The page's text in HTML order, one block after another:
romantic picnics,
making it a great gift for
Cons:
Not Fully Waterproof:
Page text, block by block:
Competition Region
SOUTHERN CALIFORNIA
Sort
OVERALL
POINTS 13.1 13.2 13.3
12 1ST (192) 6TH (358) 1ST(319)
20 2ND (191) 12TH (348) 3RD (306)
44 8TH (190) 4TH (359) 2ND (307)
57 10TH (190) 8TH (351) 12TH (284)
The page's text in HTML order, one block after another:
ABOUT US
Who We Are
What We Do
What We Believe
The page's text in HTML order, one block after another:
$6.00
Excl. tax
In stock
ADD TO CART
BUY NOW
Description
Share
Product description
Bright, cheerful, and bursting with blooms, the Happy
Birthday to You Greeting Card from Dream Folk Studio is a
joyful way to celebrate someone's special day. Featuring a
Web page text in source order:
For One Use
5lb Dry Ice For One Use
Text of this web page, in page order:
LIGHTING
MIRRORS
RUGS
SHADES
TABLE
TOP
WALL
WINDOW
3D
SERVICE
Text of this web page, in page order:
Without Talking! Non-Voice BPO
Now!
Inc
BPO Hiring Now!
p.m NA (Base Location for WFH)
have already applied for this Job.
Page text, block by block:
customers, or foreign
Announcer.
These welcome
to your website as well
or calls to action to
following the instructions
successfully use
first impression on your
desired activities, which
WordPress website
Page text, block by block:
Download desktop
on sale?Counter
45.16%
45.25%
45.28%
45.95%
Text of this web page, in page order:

# TRY IT
Reproduce all of the records exactly.

# EXERCISE RESULT
The page's text in HTML order, one block after another:
romantic picnics,
making it a great gift for
Cons:
Not Fully Waterproof:
Page text, block by block:
Competition Region
SOUTHERN CALIFORNIA
Sort
OVERALL
POINTS 13.1 13.2 13.3
12 1ST (192) 6TH (358) 1ST(319)
20 2ND (191) 12TH (348) 3RD (306)
44 8TH (190) 4TH (359) 2ND (307)
57 10TH (190) 8TH (351) 12TH (284)
The page's text in HTML order, one block after another:
ABOUT US
Who We Are
What We Do
What We Believe
The page's text in HTML order, one block after another:
$6.00
Excl. tax
In stock
ADD TO CART
BUY NOW
Description
Share
Product description
Bright, cheerful, and bursting with blooms, the Happy
Birthday to You Greeting Card from Dream Folk Studio is a
joyful way to celebrate someone's special day. Featuring a
Web page text in source order:
For One Use
5lb Dry Ice For One Use
Text of this web page, in page order:
LIGHTING
MIRRORS
RUGS
SHADES
TABLE
TOP
WALL
WINDOW
3D
SERVICE
Text of this web page, in page order:
Without Talking! Non-Voice BPO
Now!
Inc
BPO Hiring Now!
p.m NA (Base Location for WFH)
have already applied for this Job.
Page text, block by block:
customers, or foreign
Announcer.
These welcome
to your website as well
or calls to action to
following the instructions
successfully use
first impression on your
desired activities, which
WordPress website
Page text, block by block:
Download desktop
on sale?Counter
45.16%
45.25%
45.28%
45.95%
Text of this web page, in page order:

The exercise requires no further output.